Benson took out a small flash whose case was waterproof and whose bulb had withstood the shock of hitting the water. He played it around.

The tiny ray didn’t begin to penetrate the length and breadth of the ferry. But it did light on something that brought instant identification to all three men.

That object was a length of small, narrow-gauge track running at a slope down into the water at the lake end of the ferry. On the track was a small wooden cradle mounted on flanged wheels. It was the sort of runway which is used to haul surfboats out of the water and up on a drydock.

Or amphibian planes.

“This may have been abandoned once,” said Smitty. “But it isn’t any more. It’s being used as an airplane hangar now.”

“For once, ye’re right,” said the Scot. Between him and the giant had developed a habit of biting repartee that might have made a stranger think they disliked each other very much. But the stranger would have been wrong.
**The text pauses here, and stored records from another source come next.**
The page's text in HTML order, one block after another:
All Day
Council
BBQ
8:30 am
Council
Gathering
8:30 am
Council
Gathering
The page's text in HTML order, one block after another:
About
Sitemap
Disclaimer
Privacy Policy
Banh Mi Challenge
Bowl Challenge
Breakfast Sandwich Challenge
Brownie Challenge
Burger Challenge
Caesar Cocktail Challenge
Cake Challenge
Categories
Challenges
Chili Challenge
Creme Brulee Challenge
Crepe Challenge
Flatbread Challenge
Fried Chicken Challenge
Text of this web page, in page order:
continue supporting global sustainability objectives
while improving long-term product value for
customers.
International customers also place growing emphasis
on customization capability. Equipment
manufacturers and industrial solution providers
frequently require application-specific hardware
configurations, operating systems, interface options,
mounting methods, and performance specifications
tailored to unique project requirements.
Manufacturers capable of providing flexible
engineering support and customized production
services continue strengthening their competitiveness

Benson eyed the track with thoughtful, pale eyes. In the icy clarity of those eyes was grim urgency. Many lives had been lost in the affair of the man who walked the sky. Every fiber of the dynamic body impelled Benson to fast action lest many more be lost.
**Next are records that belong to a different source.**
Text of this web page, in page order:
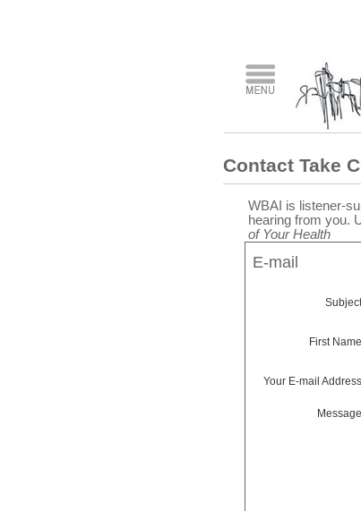
Contact Take
WBAI is listener-
hearing from you.
of Your Health
E-mail
Subject
First Name
Your E-mail Address
Message
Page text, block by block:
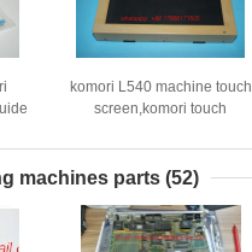
komori L540 machine touch
screen,komori touch
machine spare parts
machines parts (52)
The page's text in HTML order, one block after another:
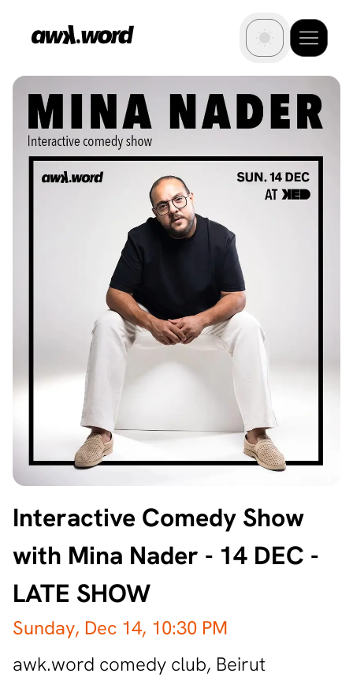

“I’ve got to get back to the city,” he said, dead lips, as usual, barely moving in his paralyzed face. “But just the same, this place ought to be investigated thoroughly. Smitty, you look around and come back to me with a complete report. Mac, you’d better come with me.”

The gray fox of a man went out the broken-plank exit, followed by Mac. Smitty was left alone in the vast interior of the barge.

When the human dynamo, whom men called The Avenger, had gone, it seemed as if a light had been turned out in the place, leaving it darker than before.